The incarceration of Haleh Esfandiari, director of the Middle East program at the Woodrow Wilson International Center for Scholars and a great Persianist, in the really Lubyanka-like prison of Evin in Tehran has not attracted much attention. And, to be frank, the ayatollahs will not easily be moved. They know that the pleas of people like Juan Cole, who did not become a professor at Yale, and Zachary Lockman, a schutzjude who was permitted to become head of the Middle Studies Association, are circumscribed by the fact that these academics are really fans of the regime...or at least fans of how the regime is cornering the U.S. and threatening Israel.

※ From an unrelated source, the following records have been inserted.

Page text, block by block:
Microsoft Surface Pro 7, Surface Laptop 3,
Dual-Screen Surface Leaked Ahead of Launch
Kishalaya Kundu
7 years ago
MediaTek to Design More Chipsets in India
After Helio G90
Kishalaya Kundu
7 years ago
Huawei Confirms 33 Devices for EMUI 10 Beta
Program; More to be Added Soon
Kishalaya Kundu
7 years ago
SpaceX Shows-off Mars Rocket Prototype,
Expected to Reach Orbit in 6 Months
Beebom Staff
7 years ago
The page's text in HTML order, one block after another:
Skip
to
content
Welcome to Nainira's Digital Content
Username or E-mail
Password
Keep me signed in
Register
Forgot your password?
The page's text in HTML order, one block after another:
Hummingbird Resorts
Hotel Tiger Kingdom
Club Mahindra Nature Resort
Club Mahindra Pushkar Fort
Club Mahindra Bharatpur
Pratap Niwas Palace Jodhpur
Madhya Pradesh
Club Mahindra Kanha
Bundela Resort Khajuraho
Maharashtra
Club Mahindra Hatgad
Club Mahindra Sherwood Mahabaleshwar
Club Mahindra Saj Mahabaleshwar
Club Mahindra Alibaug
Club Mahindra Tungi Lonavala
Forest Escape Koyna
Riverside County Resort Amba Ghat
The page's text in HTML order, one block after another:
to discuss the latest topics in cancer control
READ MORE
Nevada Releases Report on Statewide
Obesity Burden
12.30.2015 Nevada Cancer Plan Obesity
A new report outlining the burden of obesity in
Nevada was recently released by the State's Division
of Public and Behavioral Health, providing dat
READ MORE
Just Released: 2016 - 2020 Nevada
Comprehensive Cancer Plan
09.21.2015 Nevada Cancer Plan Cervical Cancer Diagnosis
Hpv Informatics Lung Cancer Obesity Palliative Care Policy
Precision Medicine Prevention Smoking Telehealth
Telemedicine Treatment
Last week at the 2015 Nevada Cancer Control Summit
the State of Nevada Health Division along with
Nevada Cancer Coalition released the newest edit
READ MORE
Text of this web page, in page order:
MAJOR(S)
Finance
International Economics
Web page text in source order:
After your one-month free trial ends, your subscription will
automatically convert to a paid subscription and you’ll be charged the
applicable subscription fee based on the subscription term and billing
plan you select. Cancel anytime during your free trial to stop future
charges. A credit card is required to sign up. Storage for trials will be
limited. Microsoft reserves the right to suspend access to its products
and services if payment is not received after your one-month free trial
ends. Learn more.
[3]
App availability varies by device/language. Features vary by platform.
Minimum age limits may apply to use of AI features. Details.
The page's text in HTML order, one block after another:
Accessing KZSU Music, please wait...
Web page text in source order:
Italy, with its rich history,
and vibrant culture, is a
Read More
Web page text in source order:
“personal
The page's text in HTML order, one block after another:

In a strangely titled commentary about this case, “They got the wrong woman,” (published, among other places, in Middle East Times) Martin Walker, editor emeritus of UPI, has evoked something of the spirit of modern Iran under fanatic Islamic rule and something of the scholarly and ironic spirit of this detained exile.
He also makes a telling point about Lee Hamilton, and how this arrest makes hash of his view of the world. Walker writes:
Ironically, the director of the Wilson Center is former congressman Lee Hamilton, an ex-chairman of the House International Relations Committee and the co-author of last year’s Baker-Hamilton report that proposed that the way to help extricate the United States from its difficulties in Iraq would be to open a dialogue with Iraq’s neighbors, like Iran. This reporter has no doubt that Hamilton’s views on the need to open a dialogue with Tehran were strongly shaped by our mutual colleague, Haleh.
Her continued detention is an outrage against scholarship, an outrage against human decency, and an affront to the great tradition of Persian civilization that Haleh so proudly and profoundly represents.
Like all my colleagues at the Woodrow Wilson International Center for Scholars, I hope to see this splendid woman again, very soon.